Tag Archives: Giuseppe Strappa

DURATION OF THE TEMPORARY

by Giuseppe Strappa

in U+D urbanfom plus design n°9/10 2018

 

 

 

 

The historic Italian city expresses the notion of “duration” through a slow modification of its fabrics that maintain as permanent some structures, mainly those of routes and paths, while constantly updating the built landscape through the transformation of its types.

Often associated, in architectural literature, with the character of a matter that can hardly be modified, the term has instead, in Italian Language, a general and abstract value of uncertain etymological origins. I believe that, for us, it is above all useful its meaning of “keeping in time”, associated with other complementary notions such as “plasticity” and “resilience”, indicating the ability to absorb transformations through updates and modifications.

This interpretation also indicates that nothing is created and nothing is destroyed in the built world: even what seems to have physically completed its life cycle, actually survives. The ancient substratum, as we try to demonstrate in some of the essays that follow, is a heritage that transmits forms and indications: architecture is a continuous transformation where the end of a cycle coincides with a new epiphany.

The idea of history as a reconstitution can be read, in Urban Morphology studies aimed at the project, as generative, deposits capable of giving rise, through the reading of a limited number of testimonies, to an infinite number of new forms.
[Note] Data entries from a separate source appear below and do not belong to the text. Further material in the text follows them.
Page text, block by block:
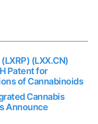
(LXX.CN)
Patent for
of Cannabinoids
Cannabis
Announce
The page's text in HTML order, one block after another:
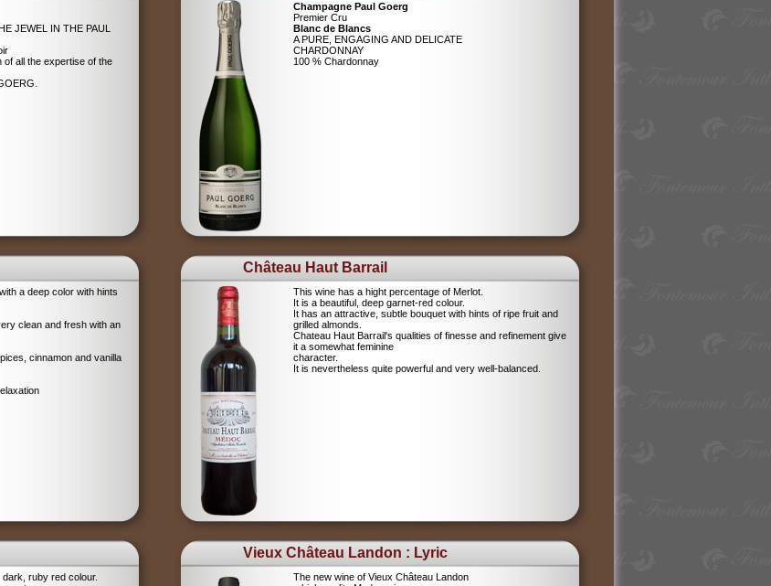
JEWEL IN THE PAUL
of all the expertise of the
Champagne Paul Goerg
Premier Cru
Blanc de Blancs
A PURE, ENGAGING AND DELICATE
CHARDONNAY
100 % Chardonnay
a deep color with hints
clean and fresh with an
cinnamon and vanilla
Château Haut Barrail
This wine has a hight percentage of Merlot.
It is a beautiful, deep garnet-red colour.
It has an attractive, subtle bouquet with hints of ripe fruit and
grilled almonds.
Chateau Haut Barrail's qualities of finesse and refinement give
it a somewhat feminine
character.
It is nevertheless quite powerful and very well-balanced.
ruby red colour.
Vieux Château Landon : Lyric
The new wine of Vieux Château Landon

In the last century it was at the centre of a vast research that saw modernity as a renewal, not only in the interpretation of Saverio Muratori, but, in different acceptations, by Louis Kahn, Sedad Eldem, Dimitris Pikionis, Aris Konstantinidis, Fernand Pouillon and many others.
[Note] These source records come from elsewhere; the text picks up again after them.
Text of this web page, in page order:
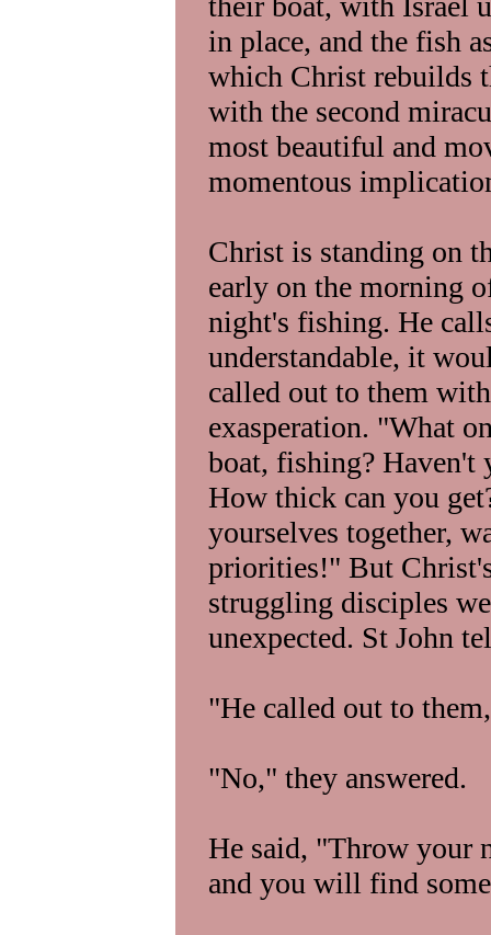
in place, and the fish
which Christ rebuilds
with the second
most beautiful and
momentous
Christ is standing on
early on the morning
night's fishing. He
understandable, it
called out to them
exasperation. "What
boat, fishing? Haven't
How thick can you
yourselves together,
priorities!" But
struggling disciples
unexpected. St John
"He called out to
"No," they answered.
He said, "Throw your
and you will find
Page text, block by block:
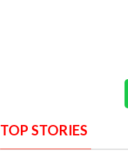
TOP STORIES
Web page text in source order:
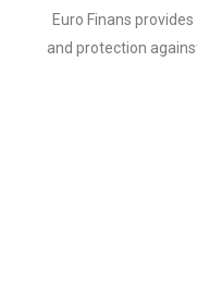
Euro Finans
and protection
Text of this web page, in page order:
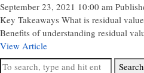
September 23, 2021 10:00 am
Key Takeaways What is residual
Benefits of understanding residual
View Article
Search

Moreover, the value of history, in an innovative and fertile meaning for the contemporary city, is at the roots of the modern re-foundation of an important part of Italian architecture. The same Giuseppe Pagano, contrary to the widespread “incensatory” orientation towards the ancient, was among the few architects during fascism to raise accusations against “the massacre of the Mausoleum of Augustus in Rome and the immoral demolition of St. Peter’s Square”, against, that is, a way of understanding the past as a relic or obstacle, never as an active substratum.

Perhaps it is not entirely true, as Tafuri maintains, that this link between architecture and history is summarized, after the Second World War, by the theme of the museum, a privileged place “of the encounter between memory and the new”. Italian architecture has met the memory in buildings as in fabrics, and the museum, the memory detached from life and the processes it produces, has generated brilliant misunderstandings such as the house of Gardella alle Zattere in Venice and the Torre Velasca in Milan.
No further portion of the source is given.